— EXERCISE AIM —
When a picture appears in the listing, leave it out and copy the rest exactly as it stands.

####

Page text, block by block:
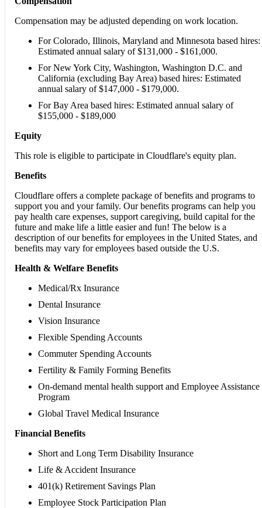
Compensation may be adjusted depending on work location.
For Colorado, Illinois, Maryland and Minnesota based hires:
Estimated annual salary of $131,000 - $161,000.
For New York City, Washington, Washington D.C. and
California (excluding Bay Area) based hires: Estimated
annual salary of $147,000 - $179,000.
For Bay Area based hires: Estimated annual salary of
$155,000 - $189,000
Equity
This role is eligible to participate in Cloudflare's equity plan.
Benefits
Cloudflare offers a complete package of benefits and programs to
support you and your family. Our benefits programs can help you
pay health care expenses, support caregiving, build capital for the
future and make life a little easier and fun! The below is a
description of our benefits for employees in the United States, and
benefits may vary for employees based outside the U.S.
Health & Welfare Benefits
Medical/Rx Insurance
Dental Insurance
Vision Insurance
Flexible Spending Accounts
Commuter Spending Accounts
Fertility & Family Forming Benefits
On-demand mental health support and Employee Assistance
Program
Global Travel Medical Insurance
Financial Benefits
Short and Long Term Disability Insurance
Life & Accident Insurance
401(k) Retirement Savings Plan
Employee Stock Participation Plan
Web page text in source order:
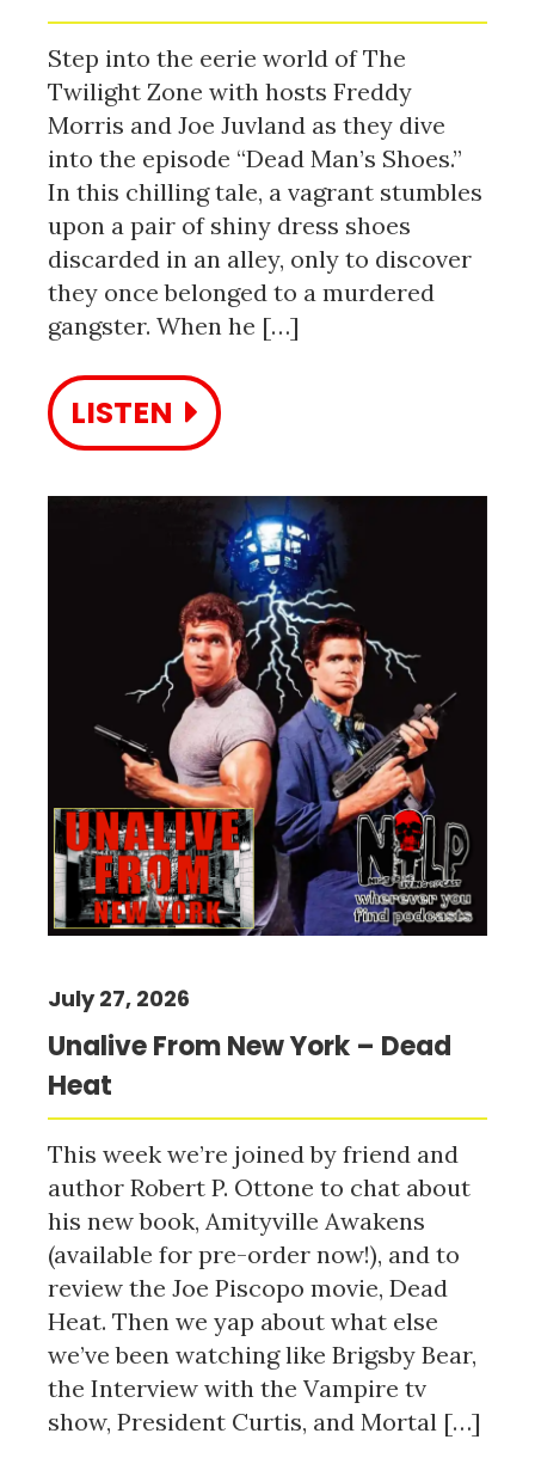
Step into the eerie world of The
Twilight Zone with hosts Freddy
Morris and Joe Juvland as they dive
into the episode “Dead Man’s Shoes.”
In this chilling tale, a vagrant stumbles
upon a pair of shiny dress shoes
discarded in an alley, only to discover
they once belonged to a murdered
gangster. When he […]
LISTEN
Unalive From New York – Dead
Heat
July 27, 2026
This week we’re joined by friend and
author Robert P. Ottone to chat about
his new book, Amityville Awakens
(available for pre-order now!), and to
review the Joe Piscopo movie, Dead
Heat. Then we yap about what else
we’ve been watching like Brigsby Bear,
the Interview with the Vampire tv
show, President Curtis, and Mortal […]

####

— EXERCISE OUTPUT —
Page text, block by block:
Compensation may be adjusted depending on work location.
For Colorado, Illinois, Maryland and Minnesota based hires:
Estimated annual salary of $131,000 - $161,000.
For New York City, Washington, Washington D.C. and
California (excluding Bay Area) based hires: Estimated
annual salary of $147,000 - $179,000.
For Bay Area based hires: Estimated annual salary of
$155,000 - $189,000
Equity
This role is eligible to participate in Cloudflare's equity plan.
Benefits
Cloudflare offers a complete package of benefits and programs to
support you and your family. Our benefits programs can help you
pay health care expenses, support caregiving, build capital for the
future and make life a little easier and fun! The below is a
description of our benefits for employees in the United States, and
benefits may vary for employees based outside the U.S.
Health & Welfare Benefits
Medical/Rx Insurance
Dental Insurance
Vision Insurance
Flexible Spending Accounts
Commuter Spending Accounts
Fertility & Family Forming Benefits
On-demand mental health support and Employee Assistance
Program
Global Travel Medical Insurance
Financial Benefits
Short and Long Term Disability Insurance
Life & Accident Insurance
401(k) Retirement Savings Plan
Employee Stock Participation Plan
Web page text in source order:
Step into the eerie world of The
Twilight Zone with hosts Freddy
Morris and Joe Juvland as they dive
into the episode “Dead Man’s Shoes.”
In this chilling tale, a vagrant stumbles
upon a pair of shiny dress shoes
discarded in an alley, only to discover
they once belonged to a murdered
gangster. When he […]
LISTEN
Unalive From New York – Dead
Heat
July 27, 2026
This week we’re joined by friend and
author Robert P. Ottone to chat about
his new book, Amityville Awakens
(available for pre-order now!), and to
review the Joe Piscopo movie, Dead
Heat. Then we yap about what else
we’ve been watching like Brigsby Bear,
the Interview with the Vampire tv
show, President Curtis, and Mortal […]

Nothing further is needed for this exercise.